The following two commands would help you differentiate between which were press-briefings were published in one kind of format:
grep -L $litmus_test * # or *.html, depending on how you saved your files
And the inverse of that:
grep -l $litmus_test * # or *.html, depending on how you saved your files
Assuming that the files are in data-hold/
and have no extension (such as .html
), the answer is virtually the same as Step 3 in the previous grep assignment. The key here is to understand how the pup parser allows us to extract only the text of a given element. In this case, the text of every briefing could be found in <div id="content">...</div>
…though you'd have a very hard time to use grep for that.
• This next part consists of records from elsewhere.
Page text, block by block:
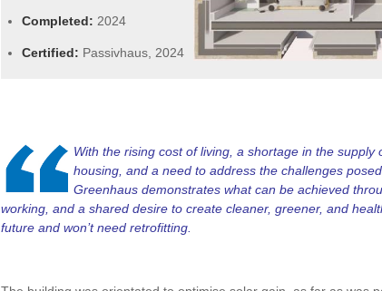
Completed: 2024
Certified: Passivhaus, 2024
With the rising cost of living, a shortage in the supply
housing, and a need to address the challenges
Greenhaus demonstrates what can be achieved
working, and a shared desire to create cleaner, greener, and
future and won’t need retrofitting.
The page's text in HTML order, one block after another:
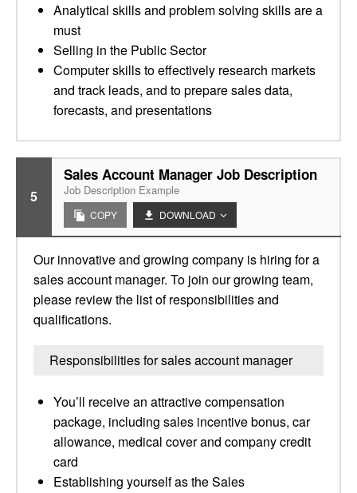
Analytical skills and problem solving skills are a
must
Selling in the Public Sector
Computer skills to effectively research markets
and track leads, and to prepare sales data,
forecasts, and presentations
5
Sales Account Manager Job Description
Job Description Example
COPY DOWNLOAD
Our innovative and growing company is hiring for a
sales account manager. To join our growing team,
please review the list of responsibilities and
qualifications.
Responsibilities for sales account manager
You’ll receive an attractive compensation
package, including sales incentive bonus, car
allowance, medical cover and company credit
card
Establishing yourself as the Sales
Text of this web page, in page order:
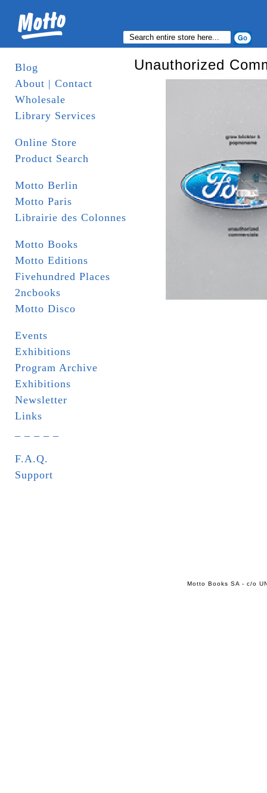
Blog
About | Contact
Wholesale
Library Services
Online Store
Product Search
Motto Berlin
Motto Paris
Librairie des Colonnes
Motto Books
Motto Editions
Fivehundred Places
2ncbooks
Motto Disco
Events
Exhibitions
Program Archive
Exhibitions
Newsletter
Links
F.A.Q.
Support
Unauthorized
Motto Books SA - c/o
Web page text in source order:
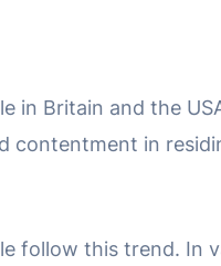
in Britain and the
contentment in
follow this trend. In
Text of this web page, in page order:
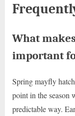
What
important
Spring mayfly
point in the season
predictable way.
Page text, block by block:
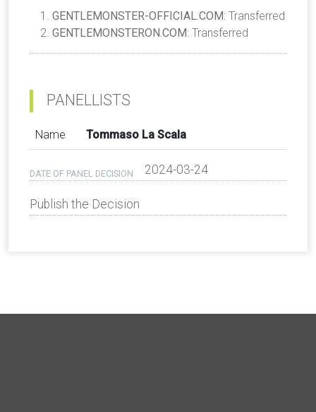
GENTLEMONSTER-OFFICIAL.COM: Transferred
GENTLEMONSTERON.COM: Transferred
PANELLISTS
Name Tommaso La Scala
DATE OF PANEL DECISION 2024-03-24
Publish the Decision
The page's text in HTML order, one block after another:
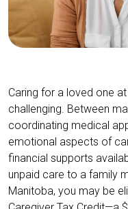
Caring for a loved one
challenging. Between
coordinating medical
emotional aspects of
financial supports
unpaid care to a family
Manitoba, you may be
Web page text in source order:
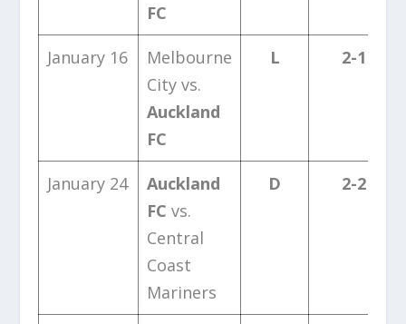
FC
January 16
Melbourne
City vs.
Auckland
FC
L 2-1
January 24
Auckland
FC vs.
Central
Coast
Mariners
D 2-2
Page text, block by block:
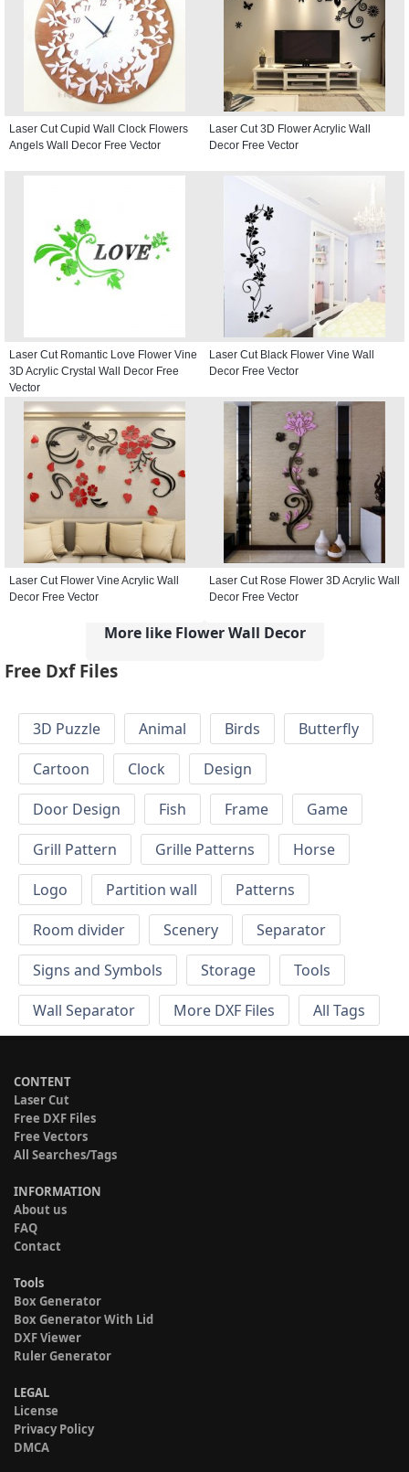
Laser Cut Cupid Wall Clock Flowers
Angels Wall Decor Free Vector
Laser Cut 3D Flower Acrylic Wall
Decor Free Vector
Laser Cut Romantic Love Flower Vine
3D Acrylic Crystal Wall Decor Free
Vector
Laser Cut Black Flower Vine Wall
Decor Free Vector
Laser Cut Flower Vine Acrylic Wall
Decor Free Vector
Laser Cut Rose Flower 3D Acrylic Wall
Decor Free Vector
More like Flower Wall Decor
Free Dxf Files
3D Puzzle Animal Birds
Butterfly
Cartoon
Clock
Design
Door Design
Fish Frame
Game
Grill Pattern
Grille Patterns
Horse
Logo
Partition wall
Patterns
Room divider
Scenery
Separator
Signs and Symbols
Storage
Tools
Wall Separator
More DXF Files All Tags
CONTENT
Laser Cut
Free DXF Files
Free Vectors
All Searches/Tags
INFORMATION
About us
FAQ
Contact
Tools
Box Generator
Box Generator With Lid
DXF Viewer
Ruler Generator
LEGAL
License
Privacy Policy
DMCA
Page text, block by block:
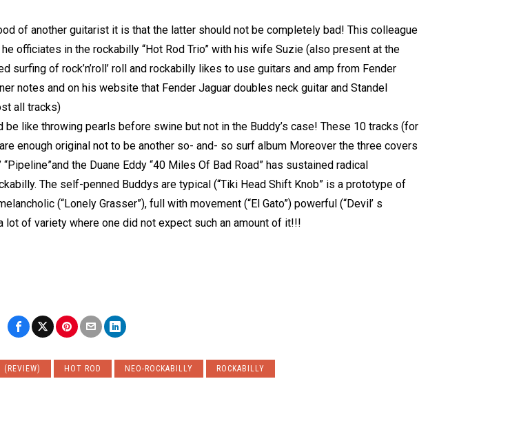
of another guitarist it is that the latter should not be completely bad! This colleague
officiates in the rockabilly “Hot Rod Trio” with his wife Suzie (also present at the
surfing of rock’n’roll’ roll and rockabilly likes to use guitars and amp from Fender
notes and on his website that Fender Jaguar doubles neck guitar and Standel
all tracks)
like throwing pearls before swine but not in the Buddy’s case! These 10 tracks (for
enough original not to be another so- and- so surf album Moreover the three covers
the Duane Eddy “40 Miles Of Bad Road” has sustained radical
The self-penned Buddys are typical (“Tiki Head Shift Knob” is a prototype of
(“Lonely Grasser”), full with movement (“El Gato”) powerful (“Devil’ s
lot of variety where one did not expect such an amount of it!!!
(REVIEW) HOT ROD NEO-ROCKABILLY ROCKABILLY
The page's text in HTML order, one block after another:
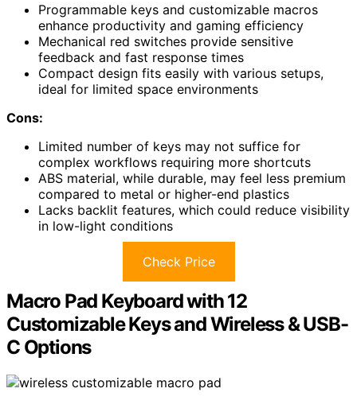
Programmable keys and customizable macros
enhance productivity and gaming efficiency
Mechanical red switches provide sensitive
feedback and fast response times
Compact design fits easily with various setups,
ideal for limited space environments
Cons:
Limited number of keys may not suffice for
complex workflows requiring more shortcuts
ABS material, while durable, may feel less premium
compared to metal or higher-end plastics
Lacks backlit features, which could reduce visibility
in low-light conditions
Check Price
Macro Pad Keyboard with 12
Customizable Keys and Wireless & USB-
C Options
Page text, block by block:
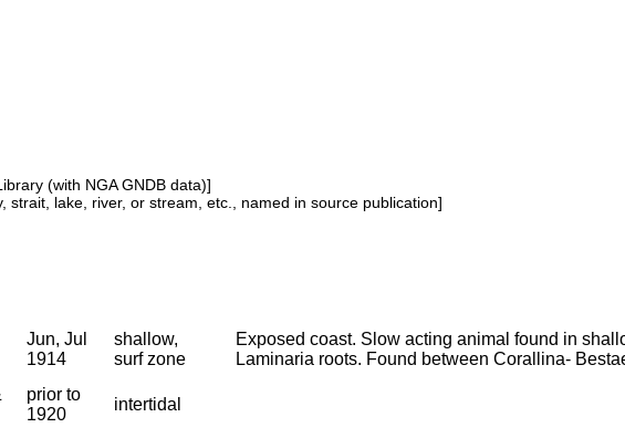
(with NGA GNDB data)]
strait, lake, river, or stream, etc., named in source publication]
Jun, Jul
1914
shallow,
surf zone
Exposed coast. Slow acting animal found in
Laminaria roots. Found between Corallina-
prior to
1920
intertidal

cat data-hold/* | pup '#content text{}' | \
grep -oE '[[:alpha:]]{7,}' | \
tr '[:upper:]' '[:lower:]' | \
sort | uniq -c | sort -rn | head -n 10
Results (may vary):
78090 president
15475 because
11852 question
11292 congress
10634 important
10585 security
10577 administration
10548 obviously
10456 american
9831 government
A for-loop was unnecessary here, given how pup can just fit into the pipeline. But if you wanted to practice it, it could've looked like this (assuming that no file names had spaces in them):
for p in $(ls data-hold/*); do
cat $p | pup '#content text{}' | \
grep -oE '[[:alpha:]]{7,}' | \
tr '[:upper:]' '[:lower:]' >> pupwords.txt
done
cat pupwords.txt | sort | uniq -c | sort -rn | head -n 10
In the homework hints, I threw people off with a red-herring. I suggested using grep to verify the hypothesis that the White House briefing pages were split into two groups, pages with legacy-para
and those without. That's what I meant by using a "litmus test":
# How many pages do we have total?
ls data-hold/* | wc -l
# 1343
# assuming old pages have the `legacy-para` element class
# find how many pages via grep have it:
litmus_test='legacy-para'
grep -L $litmus_test data-hold/* | wc -l
# 1120
# and find out how many do _not_ have that term
grep -l $litmus_test data-hold/* | wc -l
# 223
# 223 + 1120 = 1343...so 'legacy-para' is a good way to divide things
# into two pages
At this point, you could grep both categories of pages and use different pup selectors. I assumed you would have to do this, but student Yuqing Pan pointed out that all pages, regardless of if they were legacy pages, had the desired content in the <div id="content">...</div>
element.
In the end, I didn't grade you based on how observant you were of the White House content-management system, so the actual word count you may have gotten doesn't count against you. If you showed you could use pup to parse HTML and extract text, and then combine it with the previous solution, you got full credit.